The final section, “Like Beauty,” is set about 120 years from now, in a distinctly dystopian New York. A sinister private-sector plutocracy calls the shots, and the city has become a kind of theme park. Simon, a sentient android, makes his living as local colour for the tourist trade, simulating muggings on demand (shades here of the stories of George Saunders). But it turns out that Simon’s creator imprinted him with a hidden homing impulse, and when it kicks in, Simon flees New York for Colorado in search of his maker – in the company of Catareen, a female lizardlike creature from another planet.

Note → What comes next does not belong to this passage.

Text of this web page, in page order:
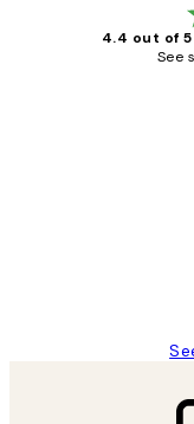
4.4 out of
See

The vision of the future here is a familiar one, from its jargon (“hoverpods” float by overhead) to its facile satire (children are named “Tomcruise” and “Katemoss”). But if Cunningham doesn’t exactly reinvent his genres in Specimen Days, he does show a certain fluency in them. “The Children’s Crusade” subtly escalates the suspense, as Cat’s own safety is compromised, while “Like Beauty” deftly avoids overexposition, parsing out just enough detail about the state of the world circa 2120 to keep the story coherent.
Ultimately, though, the novel shows little cumulative power, mainly because of the handling of the Whitman motif. The Leaves of Grass quotations that various characters spout are lovely in and of themselves, but the poet’s influence never really seems encoded in the novel’s DNA. And Whitman’s relation to the overall theme – the search for beauty and transcendence in an age of everyday dehumanization – remains superficial.
Again, in fact, the advantage goes to Cloud Atlas. Mitchell focused on the battle between altruism and avarice within human nature, and while his message wasn’t necessarily any more profound than Cunningham’s, it seemed more vivid and deeply felt, rooted in character rather than abstract ideas. Specimen Days, which essentially presents good people battling the vague and faceless spirit of the age, is not nearly as haunting.